Start of PROVIDED RECORDS
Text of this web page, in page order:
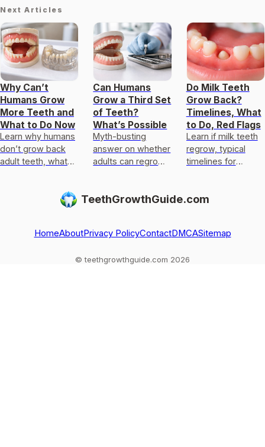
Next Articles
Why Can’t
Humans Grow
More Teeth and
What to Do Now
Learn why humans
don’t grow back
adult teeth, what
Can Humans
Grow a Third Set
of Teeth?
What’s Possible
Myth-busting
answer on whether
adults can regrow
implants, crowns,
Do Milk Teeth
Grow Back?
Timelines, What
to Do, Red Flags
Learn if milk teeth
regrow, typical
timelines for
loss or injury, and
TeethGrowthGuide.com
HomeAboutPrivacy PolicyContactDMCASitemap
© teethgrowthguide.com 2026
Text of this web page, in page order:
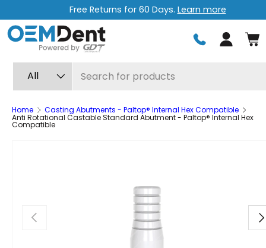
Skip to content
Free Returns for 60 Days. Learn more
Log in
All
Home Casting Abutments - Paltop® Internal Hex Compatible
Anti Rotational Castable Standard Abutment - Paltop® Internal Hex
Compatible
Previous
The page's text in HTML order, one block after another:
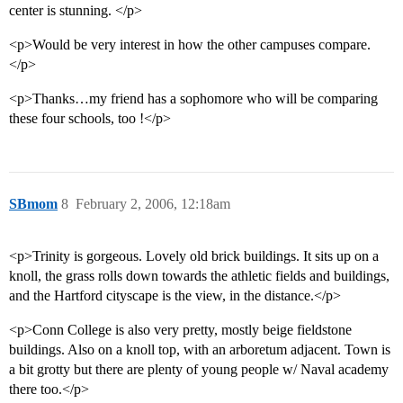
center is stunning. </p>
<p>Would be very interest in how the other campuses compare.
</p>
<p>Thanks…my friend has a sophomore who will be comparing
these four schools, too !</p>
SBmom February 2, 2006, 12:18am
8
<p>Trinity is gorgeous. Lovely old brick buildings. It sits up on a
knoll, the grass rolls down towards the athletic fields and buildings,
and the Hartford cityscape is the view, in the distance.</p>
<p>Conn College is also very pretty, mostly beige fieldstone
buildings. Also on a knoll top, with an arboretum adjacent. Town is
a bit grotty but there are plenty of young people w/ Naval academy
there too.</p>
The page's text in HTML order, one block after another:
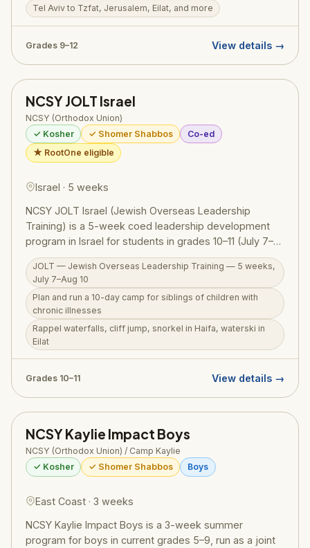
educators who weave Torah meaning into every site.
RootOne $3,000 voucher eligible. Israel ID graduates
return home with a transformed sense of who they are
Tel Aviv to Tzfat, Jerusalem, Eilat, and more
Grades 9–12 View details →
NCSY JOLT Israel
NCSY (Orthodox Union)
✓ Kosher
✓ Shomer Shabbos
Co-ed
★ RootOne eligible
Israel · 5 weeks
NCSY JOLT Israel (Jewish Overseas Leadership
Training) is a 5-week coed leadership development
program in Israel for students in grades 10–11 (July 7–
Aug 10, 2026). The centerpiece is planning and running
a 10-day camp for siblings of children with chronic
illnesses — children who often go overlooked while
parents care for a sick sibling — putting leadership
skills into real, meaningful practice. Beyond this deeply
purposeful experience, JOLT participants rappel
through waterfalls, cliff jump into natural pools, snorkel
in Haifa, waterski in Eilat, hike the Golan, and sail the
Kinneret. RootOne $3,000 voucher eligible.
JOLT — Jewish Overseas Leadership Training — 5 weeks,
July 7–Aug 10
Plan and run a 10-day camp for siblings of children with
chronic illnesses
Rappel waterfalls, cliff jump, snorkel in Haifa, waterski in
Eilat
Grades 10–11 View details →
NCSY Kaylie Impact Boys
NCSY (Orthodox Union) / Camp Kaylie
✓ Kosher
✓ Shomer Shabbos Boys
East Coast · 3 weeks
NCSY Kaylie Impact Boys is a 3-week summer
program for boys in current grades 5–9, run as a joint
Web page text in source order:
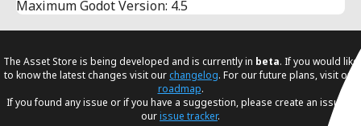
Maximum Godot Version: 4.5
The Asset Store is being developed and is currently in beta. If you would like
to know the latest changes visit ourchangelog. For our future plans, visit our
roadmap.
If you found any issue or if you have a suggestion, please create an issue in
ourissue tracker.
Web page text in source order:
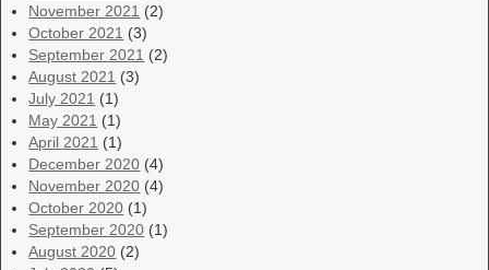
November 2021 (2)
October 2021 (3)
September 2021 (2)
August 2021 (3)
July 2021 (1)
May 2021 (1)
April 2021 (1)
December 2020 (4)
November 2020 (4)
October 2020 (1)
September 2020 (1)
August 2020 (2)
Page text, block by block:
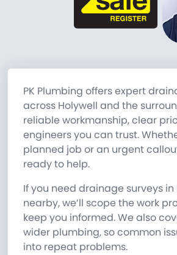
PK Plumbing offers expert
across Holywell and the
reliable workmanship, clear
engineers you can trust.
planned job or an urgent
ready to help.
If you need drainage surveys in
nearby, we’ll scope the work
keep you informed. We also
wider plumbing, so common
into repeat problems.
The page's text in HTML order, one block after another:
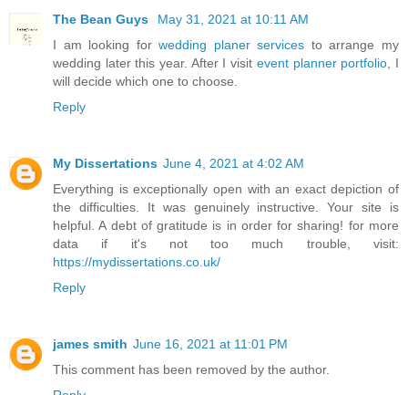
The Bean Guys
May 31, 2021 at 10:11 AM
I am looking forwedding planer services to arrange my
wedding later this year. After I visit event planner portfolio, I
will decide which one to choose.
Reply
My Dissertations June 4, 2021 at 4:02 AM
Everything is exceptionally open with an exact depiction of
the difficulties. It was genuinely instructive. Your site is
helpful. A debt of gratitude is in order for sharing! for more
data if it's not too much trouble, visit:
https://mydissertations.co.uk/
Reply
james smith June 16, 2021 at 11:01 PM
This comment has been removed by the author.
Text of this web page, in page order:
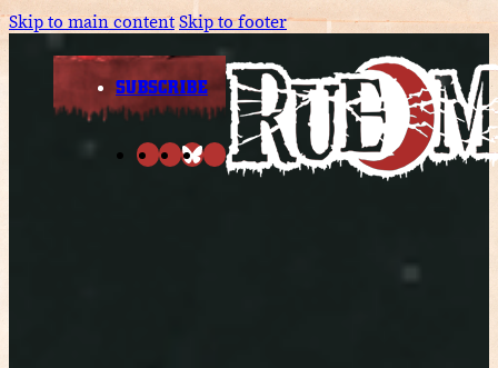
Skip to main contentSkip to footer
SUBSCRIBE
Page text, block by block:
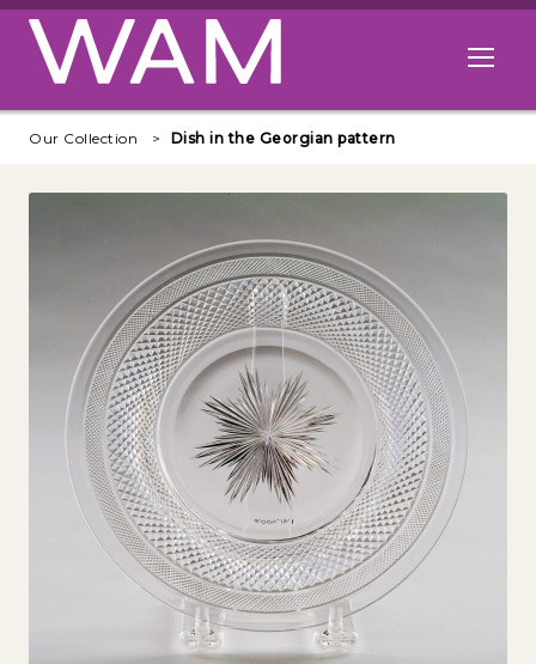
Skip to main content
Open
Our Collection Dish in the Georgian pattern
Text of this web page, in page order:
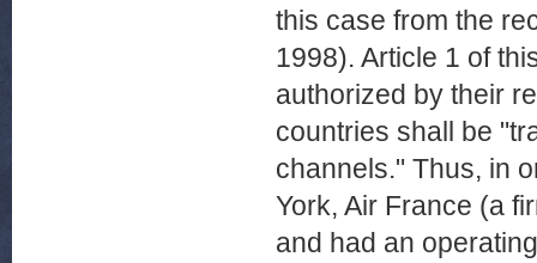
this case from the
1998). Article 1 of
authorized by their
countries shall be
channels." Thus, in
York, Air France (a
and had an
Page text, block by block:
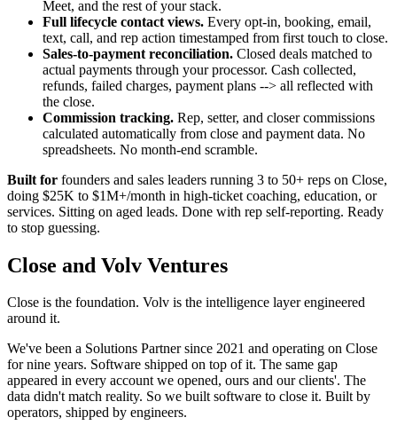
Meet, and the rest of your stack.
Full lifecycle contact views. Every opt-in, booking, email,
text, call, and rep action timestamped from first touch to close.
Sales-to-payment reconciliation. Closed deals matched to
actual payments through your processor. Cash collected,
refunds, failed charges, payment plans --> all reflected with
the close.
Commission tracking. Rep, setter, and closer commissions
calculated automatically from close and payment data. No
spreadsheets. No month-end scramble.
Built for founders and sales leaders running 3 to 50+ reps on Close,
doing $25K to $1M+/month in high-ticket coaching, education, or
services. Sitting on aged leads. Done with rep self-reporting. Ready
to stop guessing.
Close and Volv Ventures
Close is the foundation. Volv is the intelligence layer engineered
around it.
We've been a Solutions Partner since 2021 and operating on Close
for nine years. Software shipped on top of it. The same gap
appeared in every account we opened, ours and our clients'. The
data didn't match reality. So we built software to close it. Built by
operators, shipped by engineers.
End of PROVIDED RECORDS
TASK STATEMENT
Lines holding "jump" are the ones to copy; find all of them in the listing.

ANSWER AREA
through waterfalls, cliff jump into natural pools, snorkel
Rappel waterfalls, cliff jump, snorkel in Haifa, waterski in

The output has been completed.